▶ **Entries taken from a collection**
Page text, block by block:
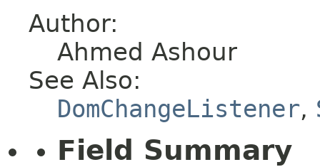
Author:
Ahmed Ashour
See Also:
DomChangeListener,
Field Summary
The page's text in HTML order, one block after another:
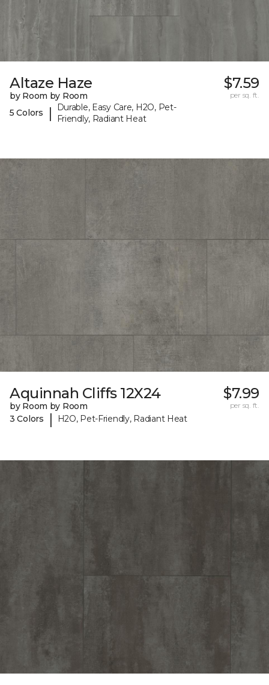
Altaze Haze
by Room by Room
5 Colors
|
Durable, Easy Care, H2O, Pet-
Friendly, Radiant Heat
$7.59
per sq. ft.
Aquinnah Cliffs 12X24
by Room by Room
3 Colors
| H2O, Pet-Friendly, Radiant Heat
$7.99
per sq. ft.
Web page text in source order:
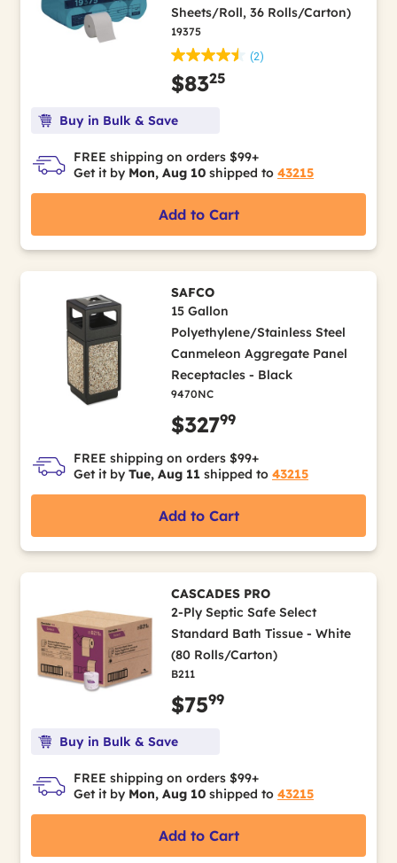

▶ **Your task**
Once the line containing "The page's text" is located, write out exactly that line and each one after it to the end of the records above, excluding pictures and nothing else.

▶ **Answer below**
The page's text in HTML order, one block after another:
Altaze Haze
by Room by Room
5 Colors
|
Durable, Easy Care, H2O, Pet-
Friendly, Radiant Heat
$7.59
per sq. ft.
Aquinnah Cliffs 12X24
by Room by Room
3 Colors
| H2O, Pet-Friendly, Radiant Heat
$7.99
per sq. ft.
Web page text in source order:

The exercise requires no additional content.